Por supuesto que esto no ocurrirá por arte de birlibirloque, sino que tendrá y tiene sus agenciamientos concretos. Han sido bien importantes los grandes avances de la coalición electoral que se probó en 2018, con la divisa de la Colombia Humana. Lo fue también el ejercicio de los votantes contrarios a la corrupción, que superaron los guarismos depositados en la elección del presidente Iván Duque, que vivió el primer quiebre de su legitimidad, que, claro, pasó de agache; y trató de ocultar su derrota poniendo al decálogo de la consulta que no triunfó, como tampoco pasó con el plebiscito, por pequeñas diferencias, que le dieron el triunfo a coaliciones minoritarias, en manos del congreso corrupto y correa de transmisión del bloque dominante. Pero, sobre todo, en el conjunto de movilizaciones del año 2019, que condujeron a la extraordinaria manifestación del 21 de noviembre de 2019, donde la joven generación mostró su potencial constituyente.

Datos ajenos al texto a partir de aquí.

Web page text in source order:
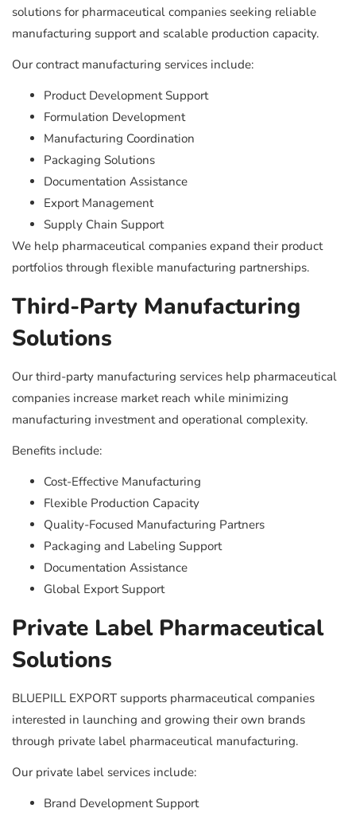
solutions for pharmaceutical companies seeking reliable
manufacturing support and scalable production capacity.
Our contract manufacturing services include:
Product Development Support
Formulation Development
Manufacturing Coordination
Packaging Solutions
Documentation Assistance
Export Management
Supply Chain Support
We help pharmaceutical companies expand their product
portfolios through flexible manufacturing partnerships.
Third-Party Manufacturing
Solutions
Our third-party manufacturing services help pharmaceutical
companies increase market reach while minimizing
manufacturing investment and operational complexity.
Benefits include:
Cost-Effective Manufacturing
Flexible Production Capacity
Quality-Focused Manufacturing Partners
Packaging and Labeling Support
Documentation Assistance
Global Export Support
Private Label Pharmaceutical
Solutions
BLUEPILL EXPORT supports pharmaceutical companies
interested in launching and growing their own brands
through private label pharmaceutical manufacturing.
Our private label services include:
Brand Development Support

De ahí que se desprende la tercera opción, que corresponde a la movilización contra la muerte, contra la tanato-política, y el aplazamiento indefinido de “la igualdad real y efectiva”. Esta es la que denomino Paz Democrática. Es una paz que reclama como mecanismo para su concreción la constituyente, y que para que en efecto sea eficaz no puede no ser una constituyente social. A esta se refiere, en concreto, la abstracción “justicia social”. El sujeto prevalente, determinante en últimas, para avanzar en el sentido político de su concreción es la pluralidad constituyente de los grupos y clases subalternas, de la verdadera democracia.

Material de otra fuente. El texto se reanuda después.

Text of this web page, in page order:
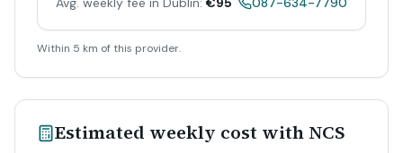
Within 5 km of this provider.
Estimated weekly cost with NCS
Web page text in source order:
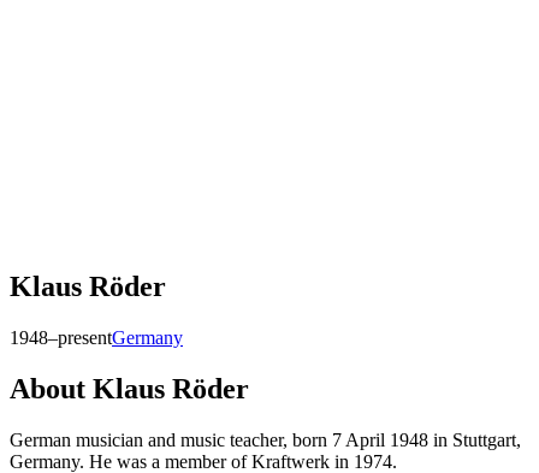
Klaus Röder
1948–presentGermany
About Klaus Röder
German musician and music teacher, born 7 April 1948 in Stuttgart,
Germany. He was a member of Kraftwerk in 1974.
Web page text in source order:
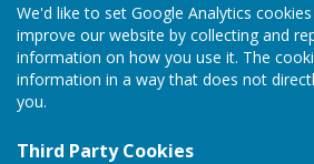
We'd like to set Google Analytics
improve our website by collecting and
information on how you use it. The
information in a way that does not
you.
Third Party Cookies
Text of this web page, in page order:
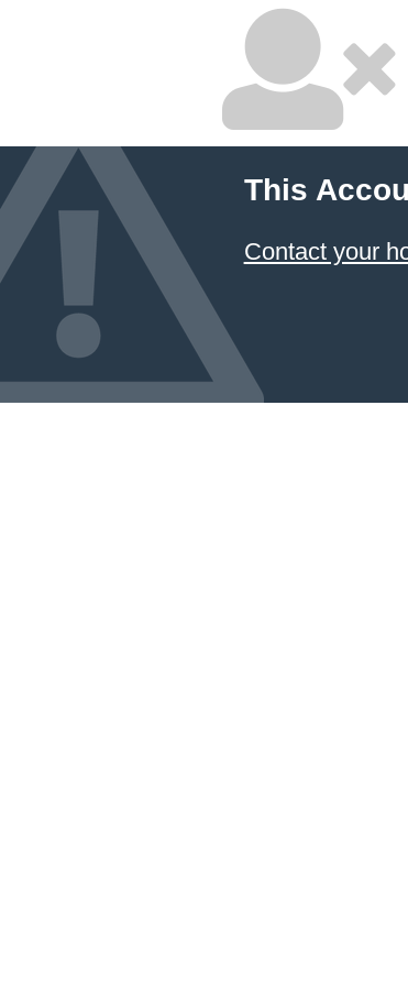
This
Contact your

De ahí que hable de Constituyente Subalterna, y de ella hace parte, sin exclusiones la insurgencia subalterna que insiste en hacer la paz, y sigue siendo ignorada, bajo el primado del “evangelio del apocalipsis” con sus expresiones más inmediatas, siendo hasta hoy la voz destemplada, sin legitimidad del presidente de la anti-paz, que sigue echando cuentos y repartiendo culpas con el ganador del nobel de paz.

Hablo de Constituyente Subalterna para distinguir al sujeto colectivo que disputa en democracia una guerra de posiciones sin armas, en todos los ámbitos de la sociedad civil. En el entretanto el bloque dominante aplica la fórmula de la revolución pasiva con sus peores tácticas, el transformismo y la liquidación de sus adversarios (enemigos), mediante la destrucción individual y masiva esa transición de la paz neoliberal a la paz de los subalternos, que es compleja, en todos sus aspectos: político, moral, intelectual y, por supuesto, económico.

Estas notas pretenden ser de utilidad para afilar nuestras cogitaciones, argumentos, divergencias y coincidencias entre quienes participan de la construcción del bloque social alternativo, a partir del cual se construye el sujeto político plural al que nos venimos refiriendo como la multitud subalterna que busca la autonomía, y para lo cual tiene que reclamar la democracia, esto es, su potencia constituyente y destituyente.